Such geopolitical disturbances could fan uncertainty and risk-adverseness. But policy action could support risk, as seen before with the Fed (and incidentally with the ECB, considering how the peripheral EU markets have normalized).

My main sense would be to expect more ECB support than currently discounted for all these reasons. It could turn out more supportive for EMs, too, despite bouts of shock volatility.

And it could reinforce the Fed to go more slowly yet, too, in its transition, if US risks of undershooting were to return.

Such considerations may not make 2014 an Indian Summer in between bouts of extensive breakdancing. Instead, the 2011-2013 Rand depreciation has for now ended in Rand undervaluation. An extensive period of sideways movement in a broad channel, with periods of recovery alternated with shock weakening, could be with us for much longer, also post-2014.

That gives a 8-12:$ trading band through 2016, with a high probability of remaining within the inner core (9-11:$) for long stretches.

That would be good for the SA inflation trajectory, limiting its upside this year to 6.5%, with relapse back into the 3%-6% target range from 2015.

In turn, it would cap upside SA interest rate potential, unlike the far more globally aggressive off-the-wall scenarios discussed in my January Comments.

We seem to be at a crossroads. My sense is for Fed dovishness and gradualness and EBC reassertion of support, with Russia a major policy tail risk.

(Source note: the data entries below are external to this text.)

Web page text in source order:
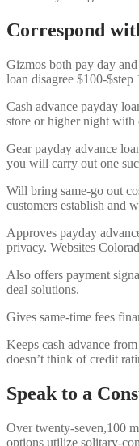
Correspond
Gizmos both pay day
loan disagree $100-
Cash advance payday
store or higher night with
Gear payday advance
you will carry out one
Will bring same-go out
customers establish and
Approves payday
privacy. Websites
Also offers payment
deal solutions.
Gives same-time fees
Keeps cash advance
doesn’t think of credit
Speak to a
Over twenty-seven,100
options utilize solitary-
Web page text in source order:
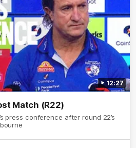
12:27
Match (R22)
press conference after round 22’s
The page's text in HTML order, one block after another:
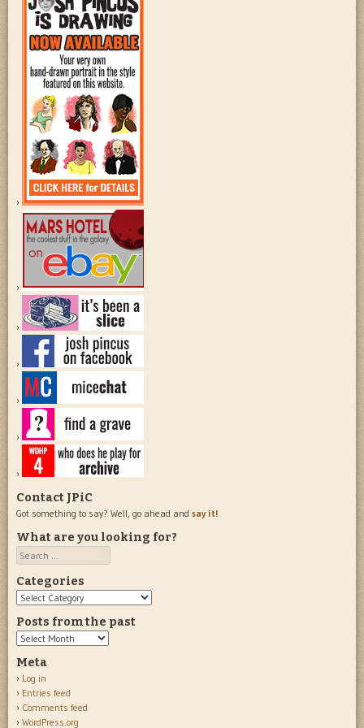
Contact JPiC
Got something to say? Well, go ahead and say it!
What are you looking for?
Search
Categories
Categories
Posts from the past
Posts
the
past
Meta
Log in
Entries feed
Comments feed
WordPress.org

The bottom line, though, would suggests contained EM risk in response to global monetary normalisation, with the transition muted and prolonged, and very serially, with the Fed embarked tentatively, but Japan staying proactive and the ECB becoming so, possibly in unexpected stages.
This could spell more external stability for us than assumed by many, and for much longer than now discounted. Good for asset markets, including the Rand, assisting our inflation to be better contained, and interest rate policy possibly less assertive than so far assumed.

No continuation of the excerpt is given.